Most current production defenses sit at the wrong granularity. Tool Filter operates on user prompts. Drift and Melon look at observation-level trust. Instruction-hierarchy training pushes the model to prefer system prompts over tool returns. None of them ask: which exact characters in this retrieved document justify this exact argument of this exact tool call? The AgentLure results suggest that without that question, context-aware injections — the realistic kind — slip through.
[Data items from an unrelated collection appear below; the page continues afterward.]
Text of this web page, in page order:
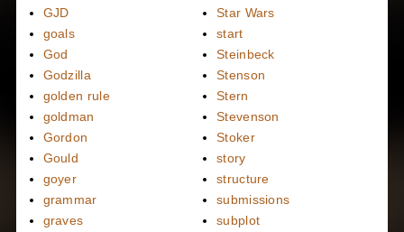
GJD
goals
God
Godzilla
golden rule
goldman
Gordon
Gould
goyer
grammar
graves
Star Wars
start
Steinbeck
Stenson
Stern
Stevenson
Stoker
story
structure
submissions
subplot
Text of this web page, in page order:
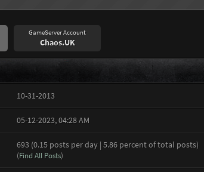
GameServer Account
Chaos.UK
10-31-2013
05-12-2023, 04:28 AM
693 (0.15 posts per day | 5.86 percent of total posts)
(Find All Posts)
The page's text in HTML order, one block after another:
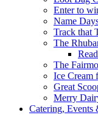
Enter to
Name
Track that
The
The
Ice Cream
Great
Merry
Catering, Events
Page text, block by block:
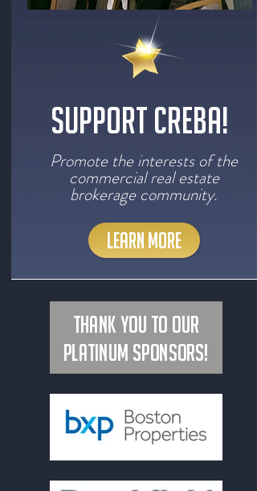
SUPPORT CREBA!
Promote the interests of the
commercial real estate
brokerage community.
LEARN MORE
Thank you to our
Platinum Sponsors!
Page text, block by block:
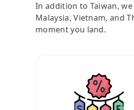
In addition to Taiwan,
Malaysia, Vietnam, and
moment you land.
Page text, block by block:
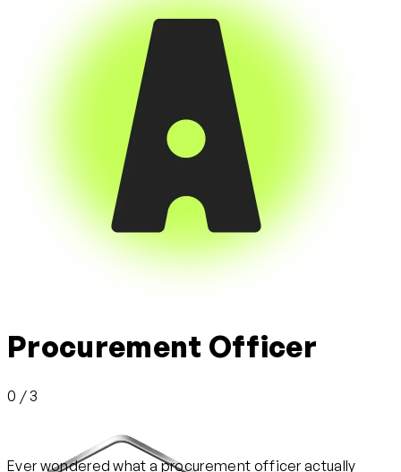
Procurement Officer
0 / 3
Ever wondered what a procurement officer actually
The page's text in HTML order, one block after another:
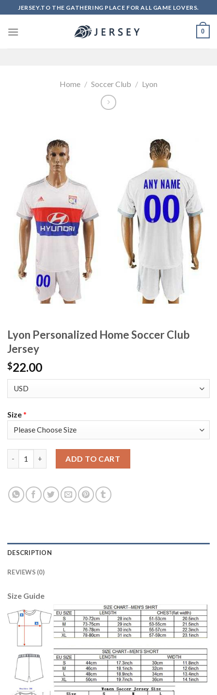
to
content
JERSEY.TO THE GATHERING PLACE FOR ALL GAME LOVERS.
0
Home / Soccer Club / Lyon
Lyon Personalized Home Soccer Club
Jersey
$22.00
Size*
ADD TO CART
DESCRIPTION
REVIEWS (0)
Size Guide
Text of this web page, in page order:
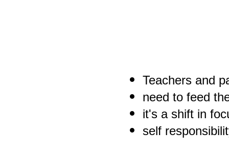
Teachers and
need to feed
it's a shift in
self
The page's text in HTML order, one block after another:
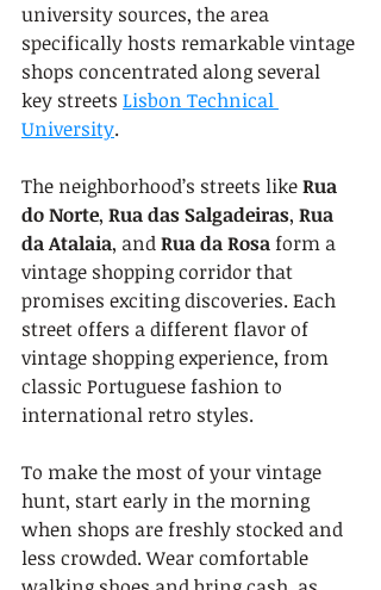
university sources, the area
specifically hosts remarkable vintage
shops concentrated along several
key streets Lisbon Technical
University.
The neighborhood’s streets like Rua
do Norte, Rua das Salgadeiras, Rua
da Atalaia, and Rua da Rosa form a
vintage shopping corridor that
promises exciting discoveries. Each
street offers a different flavor of
vintage shopping experience, from
classic Portuguese fashion to
international retro styles.
To make the most of your vintage
hunt, start early in the morning
when shops are freshly stocked and
less crowded. Wear comfortable
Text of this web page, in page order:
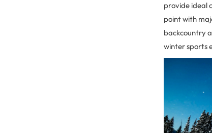
provide ideal
point with
backcountry
winter sports
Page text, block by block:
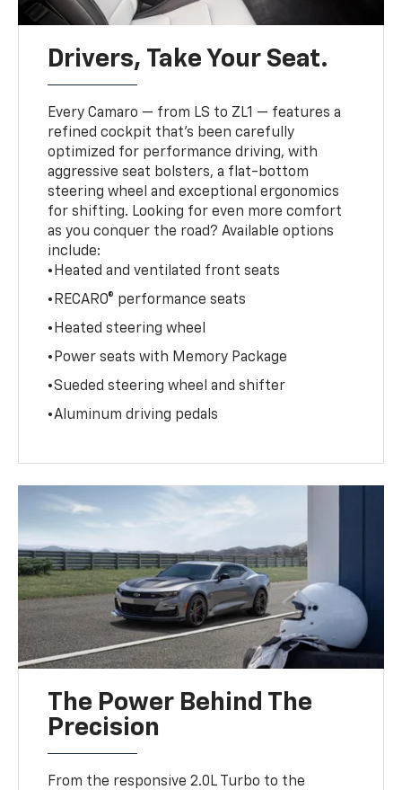
Drivers, Take Your Seat.
Every Camaro — from LS to ZL1 — features a
refined cockpit that’s been carefully
optimized for performance driving, with
aggressive seat bolsters, a flat-bottom
steering wheel and exceptional ergonomics
for shifting. Looking for even more comfort
as you conquer the road? Available options
include:
•Heated and ventilated front seats
•RECARO® performance seats
•Heated steering wheel
•Power seats with Memory Package
•Sueded steering wheel and shifter
•Aluminum driving pedals
The Power Behind The
Precision
From the responsive 2.0L Turbo to the
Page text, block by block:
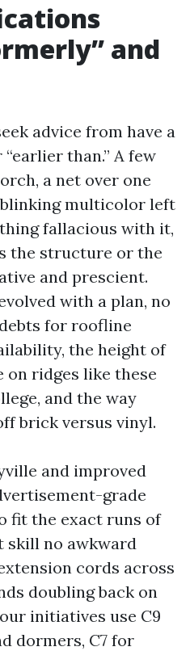
and
advice from have a
than.” A few
a net over one
blinking multicolor left
fallacious with it,
the structure or the
and prescient.
with a plan, no
for roofline
the height of
on ridges like these
and the way
brick versus vinyl.
and improved
grade
fit the exact runs of
skill no awkward
cords across
doubling back on
initiatives use C9
dormers, C7 for
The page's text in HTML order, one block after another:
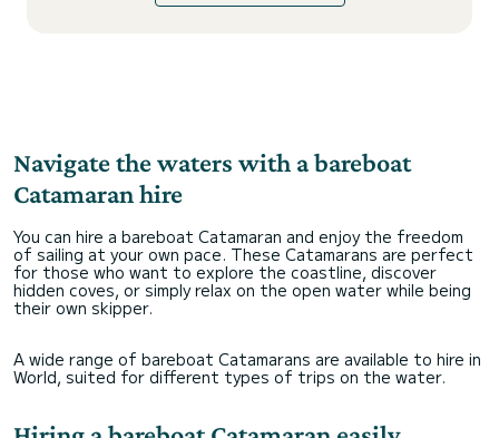
Navigate the waters with a bareboat
Catamaran hire
You can hire a bareboat Catamaran and enjoy the freedom
of sailing at your own pace. These Catamarans are perfect
for those who want to explore the coastline, discover
hidden coves, or simply relax on the open water while being
their own skipper.
A wide range of bareboat Catamarans are available to hire in
World, suited for different types of trips on the water.
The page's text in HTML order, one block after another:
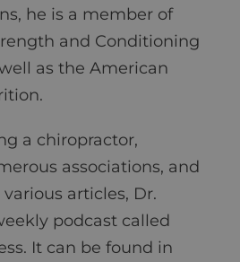
he is a member of
and Conditioning
as the American
a chiropractor,
associations, and
articles, Dr.
podcast called
It can be found in
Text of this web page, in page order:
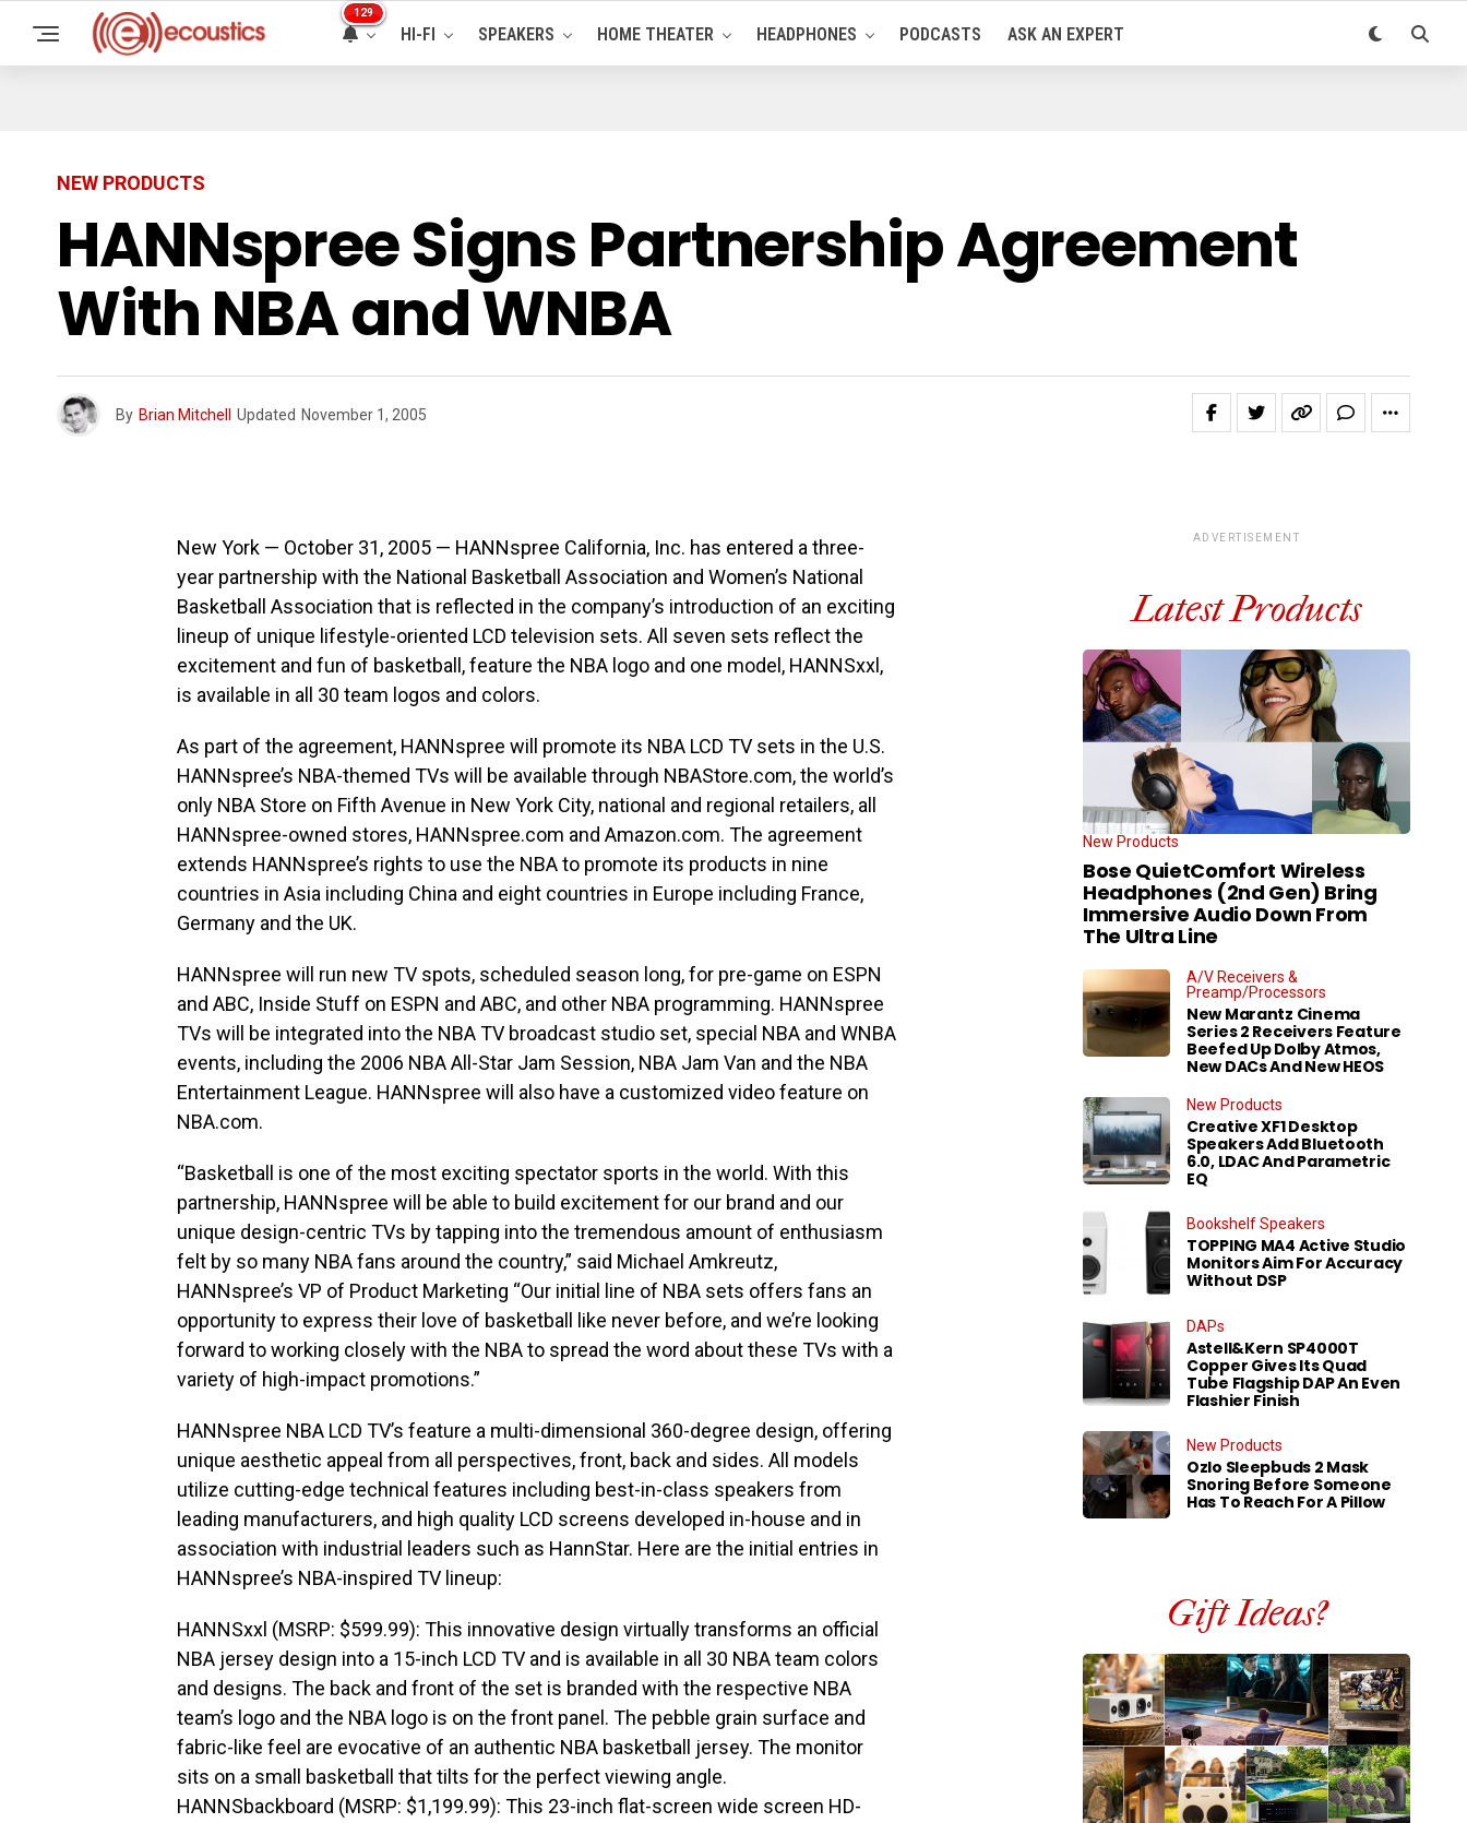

The ARGUS numbers also matter as a baseline. Token overhead of 1.24× is in striking distance of production budgets, and 87.5% utility means the defense does not cripple agents on legitimate work. The ablation in §5 (not fully captured in the HTML preprint) reports that all four sub-tools are individually necessary. That is interesting because it implies there is no single magic check — the defense is structural.

Defenses

The paper is itself a defense. The practical takeaways for teams shipping LLM agents today, even before ARGUS-style tooling lands in libraries:

1. Track provenance per argument, not per observation. When an argument is derived, log which spans contributed and what type of grounding (copy, normalize, derive, resolve, ungrounded). Ungrounded arguments to state-changing tools are a high-signal anomaly.
2. Extract task invariants at session start and re-check them before any irreversible action. Many context-aware attacks survive observation-level filters but violate an invariant such as “the payee must be the one in the user query”.
3. Default-deny on state-changing tools. Read-only calls feed the graph cheaply. The cost of auditing should fall on the actions that touch the world.
4. Treat memory and inter-agent messages as low-trust by construction. ARGUS scores them 0.4 and 0.3 respectively. The survey of 116 papers (2604.23338) confirms long-horizon memory poisoning and inter-agent contagion are the most under-defended classes.
5. Test against context-aware benchmarks, not just template injections. If your evaluation suite still relies on “Ignore previous instructions”, it is measuring 2023 attacks.

Status

Item	Reference	Date	Notes
ARGUS paper (v1)	arXiv:2605.03378	2026-05-05	19 pages, CC-BY-4.0
AgentLure benchmark	§3 of the paper	2026-05-05	4 domains × 10 tasks × 8 vectors = 320 samples
LASM survey (v2)	arXiv:2604.23338	2026-05-06	7-layer × 4-timescale framework over 116 papers
Public implementation	Not yet released	—	Authors release per-paper coding; ARGUS code TBD

The deeper takeaway: prompt injection defenses are finally moving from “filter the input” to “audit the decision”. That is the right level of abstraction — and it is the level where the agent actually commits to acting on the world.